=== Problem statement ===
A faithful copy of the entries is required, with no images in it.

Items from a dataset
══════════════════════════════
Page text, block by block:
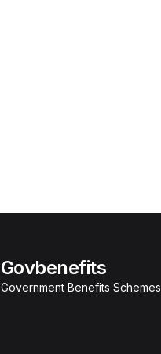
Govbenefits
Government Benefits Schemes
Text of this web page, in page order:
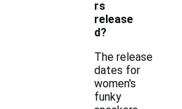
rs
release
d?
The release
dates for
women's
funky
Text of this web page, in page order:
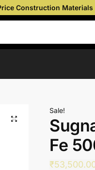
Construction Materials
Sale!
Fe
₹
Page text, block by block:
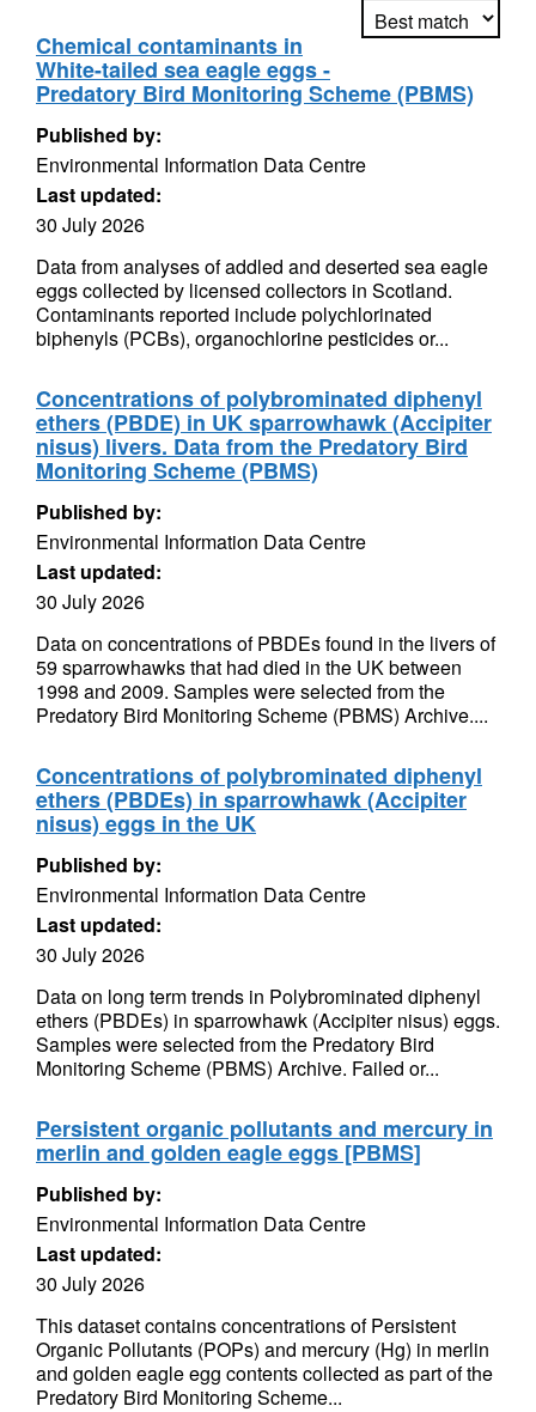
Apply sorting
Chemical contaminants in
White-tailed sea eagle eggs -
Predatory Bird Monitoring Scheme (PBMS)
Published by:
Environmental Information Data Centre
Last updated:
30 July 2026
Data from analyses of addled and deserted sea eagle
eggs collected by licensed collectors in Scotland.
Contaminants reported include polychlorinated
biphenyls (PCBs), organochlorine pesticides or...
Concentrations of polybrominated diphenyl
ethers (PBDE) in UK sparrowhawk (Accipiter
nisus) livers. Data from the Predatory Bird
Monitoring Scheme (PBMS)
Published by:
Environmental Information Data Centre
Last updated:
30 July 2026
Data on concentrations of PBDEs found in the livers of
59 sparrowhawks that had died in the UK between
1998 and 2009. Samples were selected from the
Predatory Bird Monitoring Scheme (PBMS) Archive....
Concentrations of polybrominated diphenyl
ethers (PBDEs) in sparrowhawk (Accipiter
nisus) eggs in the UK
Published by:
Environmental Information Data Centre
Last updated:
30 July 2026
Data on long term trends in Polybrominated diphenyl
ethers (PBDEs) in sparrowhawk (Accipiter nisus) eggs.
Samples were selected from the Predatory Bird
Monitoring Scheme (PBMS) Archive. Failed or...
Persistent organic pollutants and mercury in
merlin and golden eagle eggs [PBMS]
Published by:
Environmental Information Data Centre
Last updated:
30 July 2026
This dataset contains concentrations of Persistent
Organic Pollutants (POPs) and mercury (Hg) in merlin
and golden eagle egg contents collected as part of the
Predatory Bird Monitoring Scheme...
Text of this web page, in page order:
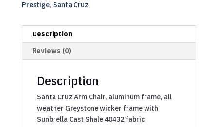
Prestige, Santa Cruz
Description
Reviews (0)
Description
Santa Cruz Arm Chair, aluminum frame, all
weather Greystone wicker frame with
Sunbrella Cast Shale 40432 fabric
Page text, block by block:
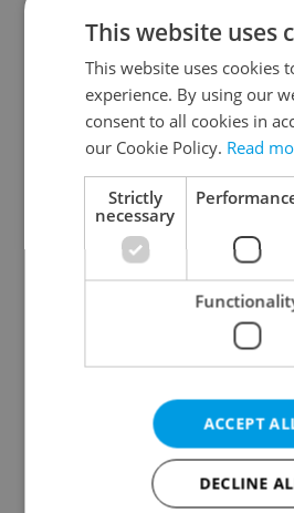
Continue with
Continue with
Continue with
Continue with
Create a new e-
This website uses
This website uses cookies
experience. By using our
consent to all cookies in
our Cookie Policy. Read
Strictly
necessary
ACCEPT
DECLINE
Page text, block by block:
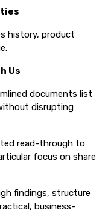
history, product
Us
documents list
disrupting
read-through to
focus on share
findings, structure
business-
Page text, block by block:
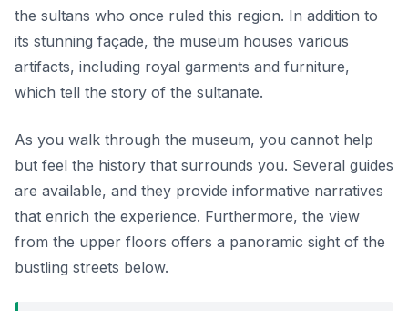
the sultans who once ruled this region. In addition to
its stunning façade, the museum houses various
artifacts, including royal garments and furniture,
which tell the story of the sultanate.
As you walk through the museum, you cannot help
but feel the history that surrounds you. Several guides
are available, and they provide informative narratives
that enrich the experience. Furthermore, the view
from the upper floors offers a panoramic sight of the
bustling streets below.
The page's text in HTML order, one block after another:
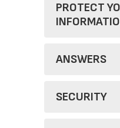
PROTECT
ANSWERS
SECURITY
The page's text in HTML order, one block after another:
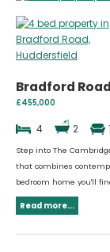
Bradford
£455,000
4 2
Step into The
that combines
bedroom home you'll
Read more...
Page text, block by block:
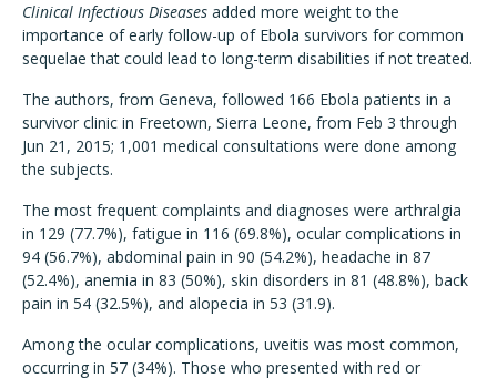
Clinical Infectious Diseases added more weight to the
importance of early follow-up of Ebola survivors for common
sequelae that could lead to long-term disabilities if not treated.
The authors, from Geneva, followed 166 Ebola patients in a
survivor clinic in Freetown, Sierra Leone, from Feb 3 through
Jun 21, 2015; 1,001 medical consultations were done among
the subjects.
The most frequent complaints and diagnoses were arthralgia
in 129 (77.7%), fatigue in 116 (69.8%), ocular complications in
94 (56.7%), abdominal pain in 90 (54.2%), headache in 87
(52.4%), anemia in 83 (50%), skin disorders in 81 (48.8%), back
pain in 54 (32.5%), and alopecia in 53 (31.9).
Among the ocular complications, uveitis was most common,
occurring in 57 (34%). Those who presented with red or
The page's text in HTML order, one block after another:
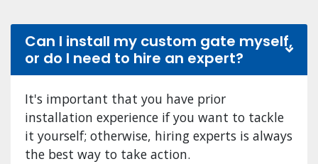
Can I install my custom gate myself,
or do I need to hire an expert?
It's important that you have prior
installation experience if you want to tackle
it yourself; otherwise, hiring experts is always
the best way to take action.
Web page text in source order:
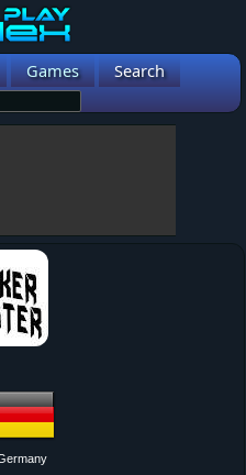
Games Search
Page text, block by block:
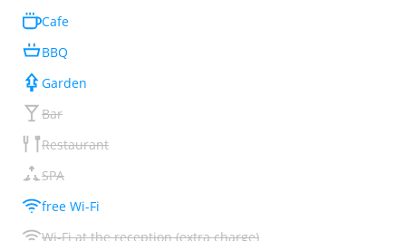
Cafe
BBQ
Garden
Bar
Restaurant
SPA
free Wi-Fi
Wi-Fi at the reception (extra charge)
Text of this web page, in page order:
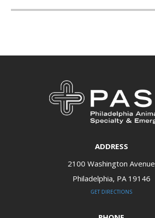
ADDRESS
2100 Washington Avenue
Philadelphia, PA 19146​​​​​​​
GET DIRECTIONS
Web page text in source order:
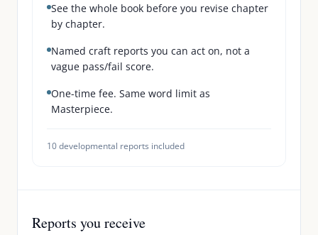
See the whole book before you revise chapter
by chapter.
Named craft reports you can act on, not a
vague pass/fail score.
One-time fee. Same word limit as
Masterpiece.
10developmental reports included
Reports you receive
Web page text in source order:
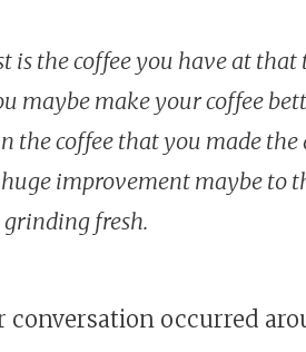
is the coffee you have at
maybe make your coffee
the coffee that you made the
improvement maybe to
fresh.
occurred
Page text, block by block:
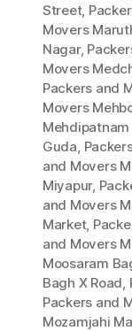
Street,
Movers
Nagar,
Movers
Packers and
Movers
Mehdipatnam
Guda,
and Movers
Miyapur,
and Movers
Market,
and Movers
Moosaram
Bagh X Road,
Packers and
Mozamjahi
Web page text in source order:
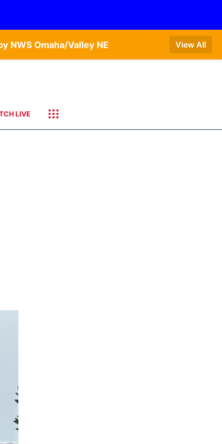
NWS Omaha/Valley NE View All
LIVE
══════════════════════════════
=== Written reply ===
Page text, block by block:
Govbenefits
Government Benefits Schemes
Text of this web page, in page order:
rs
release
d?
The release
dates for
women's
funky
Text of this web page, in page order:
Construction Materials
Sale!
Fe
₹
Page text, block by block:
Apply sorting
Chemical contaminants in
White-tailed sea eagle eggs -
Predatory Bird Monitoring Scheme (PBMS)
Published by:
Environmental Information Data Centre
Last updated:
30 July 2026
Data from analyses of addled and deserted sea eagle
eggs collected by licensed collectors in Scotland.
Contaminants reported include polychlorinated
biphenyls (PCBs), organochlorine pesticides or...
Concentrations of polybrominated diphenyl
ethers (PBDE) in UK sparrowhawk (Accipiter
nisus) livers. Data from the Predatory Bird
Monitoring Scheme (PBMS)
Published by:
Environmental Information Data Centre
Last updated:
30 July 2026
Data on concentrations of PBDEs found in the livers of
59 sparrowhawks that had died in the UK between
1998 and 2009. Samples were selected from the
Predatory Bird Monitoring Scheme (PBMS) Archive....
Concentrations of polybrominated diphenyl
ethers (PBDEs) in sparrowhawk (Accipiter
nisus) eggs in the UK
Published by:
Environmental Information Data Centre
Last updated:
30 July 2026
Data on long term trends in Polybrominated diphenyl
ethers (PBDEs) in sparrowhawk (Accipiter nisus) eggs.
Samples were selected from the Predatory Bird
Monitoring Scheme (PBMS) Archive. Failed or...
Persistent organic pollutants and mercury in
merlin and golden eagle eggs [PBMS]
Published by:
Environmental Information Data Centre
Last updated:
30 July 2026
This dataset contains concentrations of Persistent
Organic Pollutants (POPs) and mercury (Hg) in merlin
and golden eagle egg contents collected as part of the
Predatory Bird Monitoring Scheme...
Text of this web page, in page order:
Prestige, Santa Cruz
Description
Reviews (0)
Description
Santa Cruz Arm Chair, aluminum frame, all
weather Greystone wicker frame with
Sunbrella Cast Shale 40432 fabric
Page text, block by block:
Continue with
Continue with
Continue with
Continue with
Create a new e-
This website uses
This website uses cookies
experience. By using our
consent to all cookies in
our Cookie Policy. Read
Strictly
necessary
ACCEPT
DECLINE
Page text, block by block:
history, product
Us
documents list
disrupting
read-through to
focus on share
findings, structure
business-
Page text, block by block:
the sultans who once ruled this region. In addition to
its stunning façade, the museum houses various
artifacts, including royal garments and furniture,
which tell the story of the sultanate.
As you walk through the museum, you cannot help
but feel the history that surrounds you. Several guides
are available, and they provide informative narratives
that enrich the experience. Furthermore, the view
from the upper floors offers a panoramic sight of the
bustling streets below.
The page's text in HTML order, one block after another:
PROTECT
ANSWERS
SECURITY
The page's text in HTML order, one block after another:
Bradford
£455,000
4 2
Step into The
that combines
bedroom home you'll
Read more...
Page text, block by block:
Clinical Infectious Diseases added more weight to the
importance of early follow-up of Ebola survivors for common
sequelae that could lead to long-term disabilities if not treated.
The authors, from Geneva, followed 166 Ebola patients in a
survivor clinic in Freetown, Sierra Leone, from Feb 3 through
Jun 21, 2015; 1,001 medical consultations were done among
the subjects.
The most frequent complaints and diagnoses were arthralgia
in 129 (77.7%), fatigue in 116 (69.8%), ocular complications in
94 (56.7%), abdominal pain in 90 (54.2%), headache in 87
(52.4%), anemia in 83 (50%), skin disorders in 81 (48.8%), back
pain in 54 (32.5%), and alopecia in 53 (31.9).
Among the ocular complications, uveitis was most common,
occurring in 57 (34%). Those who presented with red or
The page's text in HTML order, one block after another:
Can I install my custom gate myself,
or do I need to hire an expert?
It's important that you have prior
installation experience if you want to tackle
it yourself; otherwise, hiring experts is always
the best way to take action.
Web page text in source order:
Games Search
Page text, block by block:
Cafe
BBQ
Garden
Bar
Restaurant
SPA
free Wi-Fi
Wi-Fi at the reception (extra charge)
Text of this web page, in page order:
ADDRESS
2100 Washington Avenue
Philadelphia, PA 19146​​​​​​​
GET DIRECTIONS
Web page text in source order:
See the whole book before you revise chapter
by chapter.
Named craft reports you can act on, not a
vague pass/fail score.
One-time fee. Same word limit as
Masterpiece.
10developmental reports included
Reports you receive
Web page text in source order:
is the coffee you have at
maybe make your coffee
the coffee that you made the
improvement maybe to
fresh.
occurred
Page text, block by block:
Street,
Movers
Nagar,
Movers
Packers and
Movers
Mehdipatnam
Guda,
and Movers
Miyapur,
and Movers
Market,
and Movers
Moosaram
Bagh X Road,
Packers and
Mozamjahi
Web page text in source order:
NWS Omaha/Valley NE View All
LIVE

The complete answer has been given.